Le règne de Louis XIV (partie XVIII) : la guerre de Hollande, de l’offensive à la défensive (1674-1675)
Rappel : Ayant isolé les Provinces-Unies de l’Europe, Louis XIV lança ses armées, dirigées par Turenne, Condé et Luxembourg, à l’assaut d’une conquête facile. Tout le sud du pays tomba en quelques semaines. Parvenu à proximité d’Amsterdam et alors qu’une offre de paix très généreuse, dépassant tous les objectifs de la France, lui était transmise, le Roi-Soleil eut l’hubris de la rejeter et de formuler des demandes hors-sol. Ce fut la seule et unique fois, durant le règne de Louis XIV, que celui-ci montra une ambition dépassant clairement son « pré-carré ». Agissant ainsi, il condamna le régime modéré de Jean de Witt et décrédibilisa toute issue négociée, favorisant l’émergence de Guillaume d’Orange. Déjà capitaine général (donc général en chef des armées hollandaises), celui-ci devint, à l’âge de 22 ans, stathouder le 8 juillet 1672, tandis que les frères de Witt étaient assassinés par une foule en colère en août. Louis XIV venait d’offrir le pouvoir à ce qui sera sans doute son ennemi le plus déterminé. Certes médiocre général, desservi par une rare malchance, c’est le sens politique aiguisé et la détermination à toute épreuve qui rendront Guillaume d’Orange redoutable. La victoire échappa de peu à Louis XIV : par désespoir, les Néerlandais brisèrent les digues, inondant une partie du territoire et faisant d’Amsterdam une île. L’occupation française stimula la résistance néerlandaise par ses excès. Surtout, l’Europe se réveilla. Les Provinces-Unies rallièrent l’Empereur (Autriche), l’Espagne et l’électeur du Brandebourg, tandis que la France acceptait la médiation de la Suède. En mer, l’amiral néerlandais Ruyter malmenait la flotte franco-anglaise combinée, empêchant notamment un débarquement français destiné à ouvrir un nouveau front. Durant l’été 1673 se forma la grande alliance de La Haye entre l’Empereur, la régente d’Espagne, le duc de Lorraine et le prince d’Orange, proposée par ce dernier. La prise de Maastricht (1673) avait inquiété l’Europe qui craignait une hégémonie française. En 1674, les alliés de la France firent défection : l’Angleterre signa une paix séparée (février), Munster et Cologne firent défection (avril et mai), menacés par l’Empereur Léopold, tandis que la Diète de Ratisbonne (Saint Empire romain) déclarait la guerre (mai).
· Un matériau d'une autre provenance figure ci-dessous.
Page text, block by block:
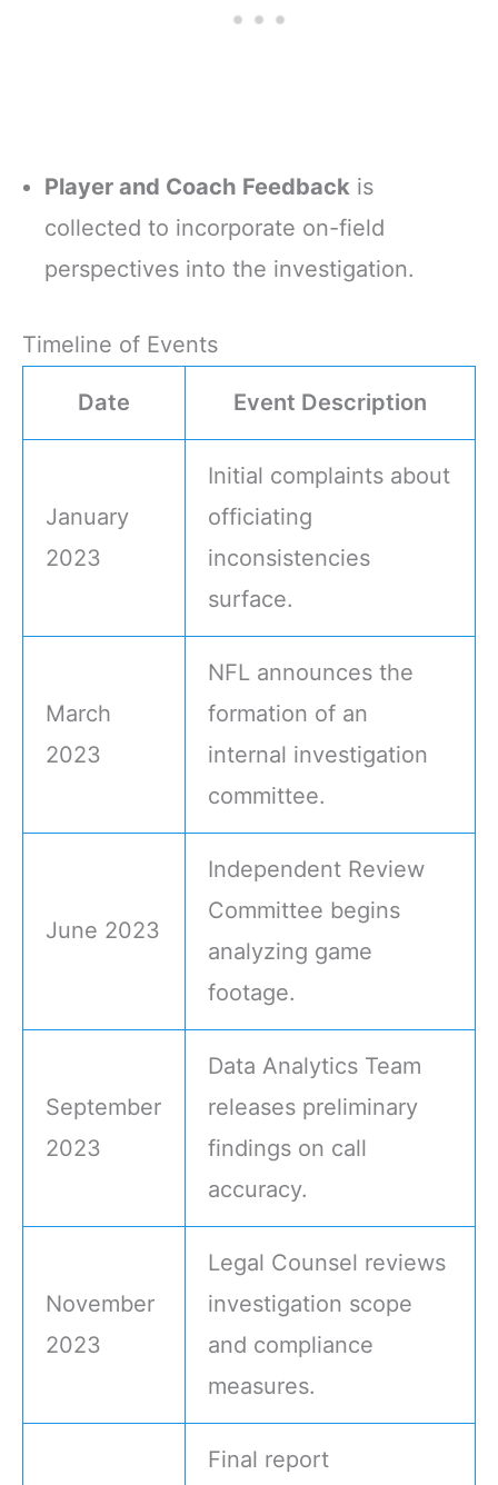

Devant une telle coalition, Louis XIV amplifia le retrait des troupes françaises des Provinces-Unies, ne résistant qu’à Grave sur la Meuse et Maastricht. En parallèle, il immobilisa sa flotte dans les ports pour pouvoir financer l’armée de terre qui devait nécessairement enrôler davantage de soldats. Cette décision laissa les mains libres aux Hollandais sur les flots : Ruyter tenta une invasion de la Martinique en 1674 mais y subit de telles pertes qu’il y renonça le jour même ; l’amiral Cornelis Tromp tenta pour sa part une invasion depuis Belle-Île, au large de la Bretagne, en vain. Pour autant, le danger constant obligea effectivement Louis XIV à mobiliser des troupes sur les littoraux.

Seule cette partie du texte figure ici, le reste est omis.